DATASET EXCERPTS section start
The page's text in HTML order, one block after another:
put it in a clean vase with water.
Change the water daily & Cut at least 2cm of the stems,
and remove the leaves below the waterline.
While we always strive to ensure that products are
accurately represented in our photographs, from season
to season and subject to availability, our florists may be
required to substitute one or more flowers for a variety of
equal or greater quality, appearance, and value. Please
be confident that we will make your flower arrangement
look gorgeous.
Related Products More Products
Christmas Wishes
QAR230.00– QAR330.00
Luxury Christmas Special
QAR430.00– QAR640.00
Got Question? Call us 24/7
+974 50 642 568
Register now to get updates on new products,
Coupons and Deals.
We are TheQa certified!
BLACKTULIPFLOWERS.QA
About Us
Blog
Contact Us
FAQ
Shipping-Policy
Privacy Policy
DATASET EXCERPTS section end
DATASET EXCERPTS section start
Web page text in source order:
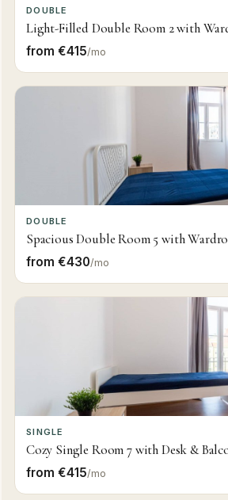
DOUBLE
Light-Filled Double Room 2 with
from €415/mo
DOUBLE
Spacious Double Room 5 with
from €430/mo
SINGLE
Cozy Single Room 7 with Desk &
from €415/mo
DATASET EXCERPTS section end
DATASET EXCERPTS section start
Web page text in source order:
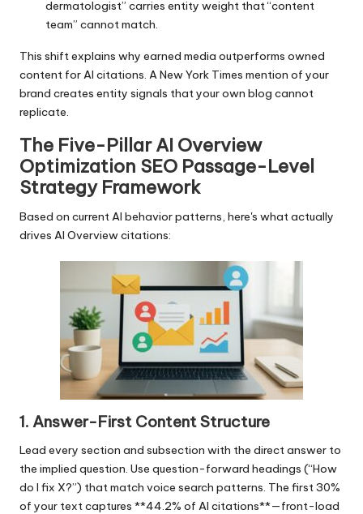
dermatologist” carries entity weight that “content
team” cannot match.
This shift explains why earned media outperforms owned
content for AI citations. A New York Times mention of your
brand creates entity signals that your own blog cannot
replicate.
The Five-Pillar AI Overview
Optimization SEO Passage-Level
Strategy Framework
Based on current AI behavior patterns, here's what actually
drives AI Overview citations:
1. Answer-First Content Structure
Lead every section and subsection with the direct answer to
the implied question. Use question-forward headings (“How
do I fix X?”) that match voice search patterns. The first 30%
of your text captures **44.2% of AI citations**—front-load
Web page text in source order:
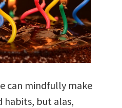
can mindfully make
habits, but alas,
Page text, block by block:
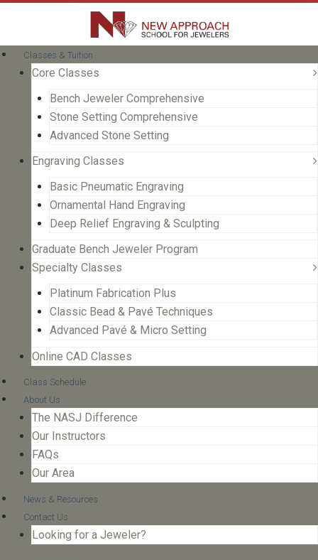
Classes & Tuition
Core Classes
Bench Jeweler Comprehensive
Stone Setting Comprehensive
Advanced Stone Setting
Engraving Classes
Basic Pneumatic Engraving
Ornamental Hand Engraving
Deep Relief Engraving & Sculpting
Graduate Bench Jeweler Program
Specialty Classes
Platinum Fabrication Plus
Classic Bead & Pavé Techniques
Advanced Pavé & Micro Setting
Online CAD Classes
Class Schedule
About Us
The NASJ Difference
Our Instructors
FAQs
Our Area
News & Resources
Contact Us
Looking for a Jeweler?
DATASET EXCERPTS section end
#### PROBLEM:
Only lines of the data holding the word "from" go in the answer. Please copy each of them.

#### RESPONSE AREA:
accurately represented in our photographs, from season
from €415/mo
from €430/mo
from €415/mo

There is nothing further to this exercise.